■ Task ■
Could you transcribe all of the data word for word?

──────── The data ────────

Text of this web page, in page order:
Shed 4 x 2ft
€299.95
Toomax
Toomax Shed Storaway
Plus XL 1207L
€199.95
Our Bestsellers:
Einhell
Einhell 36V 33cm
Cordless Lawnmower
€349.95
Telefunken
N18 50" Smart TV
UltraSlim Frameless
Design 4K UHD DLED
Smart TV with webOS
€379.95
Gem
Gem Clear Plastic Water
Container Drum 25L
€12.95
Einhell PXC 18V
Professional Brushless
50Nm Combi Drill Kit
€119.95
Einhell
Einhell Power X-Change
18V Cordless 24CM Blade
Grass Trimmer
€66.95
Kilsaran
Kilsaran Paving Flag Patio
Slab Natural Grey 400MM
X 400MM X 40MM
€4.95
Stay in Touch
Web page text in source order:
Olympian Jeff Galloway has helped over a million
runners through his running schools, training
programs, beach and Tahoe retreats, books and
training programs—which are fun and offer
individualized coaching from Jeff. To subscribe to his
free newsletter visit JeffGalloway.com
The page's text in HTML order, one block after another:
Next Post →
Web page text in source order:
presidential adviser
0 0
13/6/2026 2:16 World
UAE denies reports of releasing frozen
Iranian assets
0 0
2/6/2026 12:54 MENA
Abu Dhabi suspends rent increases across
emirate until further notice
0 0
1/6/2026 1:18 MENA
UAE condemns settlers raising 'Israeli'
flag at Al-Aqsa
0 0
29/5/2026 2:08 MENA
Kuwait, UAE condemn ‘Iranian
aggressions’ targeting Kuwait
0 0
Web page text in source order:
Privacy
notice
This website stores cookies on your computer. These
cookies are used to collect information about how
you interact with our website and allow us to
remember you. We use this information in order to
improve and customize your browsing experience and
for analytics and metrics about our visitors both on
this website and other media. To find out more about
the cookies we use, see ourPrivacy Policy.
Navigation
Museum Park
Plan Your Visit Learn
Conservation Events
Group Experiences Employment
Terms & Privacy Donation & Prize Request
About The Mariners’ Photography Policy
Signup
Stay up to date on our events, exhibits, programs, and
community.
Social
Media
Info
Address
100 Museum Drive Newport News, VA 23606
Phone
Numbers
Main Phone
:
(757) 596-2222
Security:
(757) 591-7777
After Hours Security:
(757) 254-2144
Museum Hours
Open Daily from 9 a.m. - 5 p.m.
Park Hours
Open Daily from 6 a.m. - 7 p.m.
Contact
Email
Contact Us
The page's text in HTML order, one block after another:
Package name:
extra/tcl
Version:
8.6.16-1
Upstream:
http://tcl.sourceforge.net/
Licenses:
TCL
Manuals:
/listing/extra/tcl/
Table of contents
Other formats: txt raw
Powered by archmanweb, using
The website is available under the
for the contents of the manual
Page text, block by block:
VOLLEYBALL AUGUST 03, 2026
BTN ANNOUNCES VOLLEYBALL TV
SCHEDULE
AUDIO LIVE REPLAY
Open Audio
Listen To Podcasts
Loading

────────

■ The completed task ■
Text of this web page, in page order:
Shed 4 x 2ft
€299.95
Toomax
Toomax Shed Storaway
Plus XL 1207L
€199.95
Our Bestsellers:
Einhell
Einhell 36V 33cm
Cordless Lawnmower
€349.95
Telefunken
N18 50" Smart TV
UltraSlim Frameless
Design 4K UHD DLED
Smart TV with webOS
€379.95
Gem
Gem Clear Plastic Water
Container Drum 25L
€12.95
Einhell PXC 18V
Professional Brushless
50Nm Combi Drill Kit
€119.95
Einhell
Einhell Power X-Change
18V Cordless 24CM Blade
Grass Trimmer
€66.95
Kilsaran
Kilsaran Paving Flag Patio
Slab Natural Grey 400MM
X 400MM X 40MM
€4.95
Stay in Touch
Web page text in source order:
Olympian Jeff Galloway has helped over a million
runners through his running schools, training
programs, beach and Tahoe retreats, books and
training programs—which are fun and offer
individualized coaching from Jeff. To subscribe to his
free newsletter visit JeffGalloway.com
The page's text in HTML order, one block after another:
Next Post →
Web page text in source order:
presidential adviser
0 0
13/6/2026 2:16 World
UAE denies reports of releasing frozen
Iranian assets
0 0
2/6/2026 12:54 MENA
Abu Dhabi suspends rent increases across
emirate until further notice
0 0
1/6/2026 1:18 MENA
UAE condemns settlers raising 'Israeli'
flag at Al-Aqsa
0 0
29/5/2026 2:08 MENA
Kuwait, UAE condemn ‘Iranian
aggressions’ targeting Kuwait
0 0
Web page text in source order:
Privacy
notice
This website stores cookies on your computer. These
cookies are used to collect information about how
you interact with our website and allow us to
remember you. We use this information in order to
improve and customize your browsing experience and
for analytics and metrics about our visitors both on
this website and other media. To find out more about
the cookies we use, see ourPrivacy Policy.
Navigation
Museum Park
Plan Your Visit Learn
Conservation Events
Group Experiences Employment
Terms & Privacy Donation & Prize Request
About The Mariners’ Photography Policy
Signup
Stay up to date on our events, exhibits, programs, and
community.
Social
Media
Info
Address
100 Museum Drive Newport News, VA 23606
Phone
Numbers
Main Phone
:
(757) 596-2222
Security:
(757) 591-7777
After Hours Security:
(757) 254-2144
Museum Hours
Open Daily from 9 a.m. - 5 p.m.
Park Hours
Open Daily from 6 a.m. - 7 p.m.
Contact
Email
Contact Us
The page's text in HTML order, one block after another:
Package name:
extra/tcl
Version:
8.6.16-1
Upstream:
http://tcl.sourceforge.net/
Licenses:
TCL
Manuals:
/listing/extra/tcl/
Table of contents
Other formats: txt raw
Powered by archmanweb, using
The website is available under the
for the contents of the manual
Page text, block by block:
VOLLEYBALL AUGUST 03, 2026
BTN ANNOUNCES VOLLEYBALL TV
SCHEDULE
AUDIO LIVE REPLAY
Open Audio
Listen To Podcasts
Loading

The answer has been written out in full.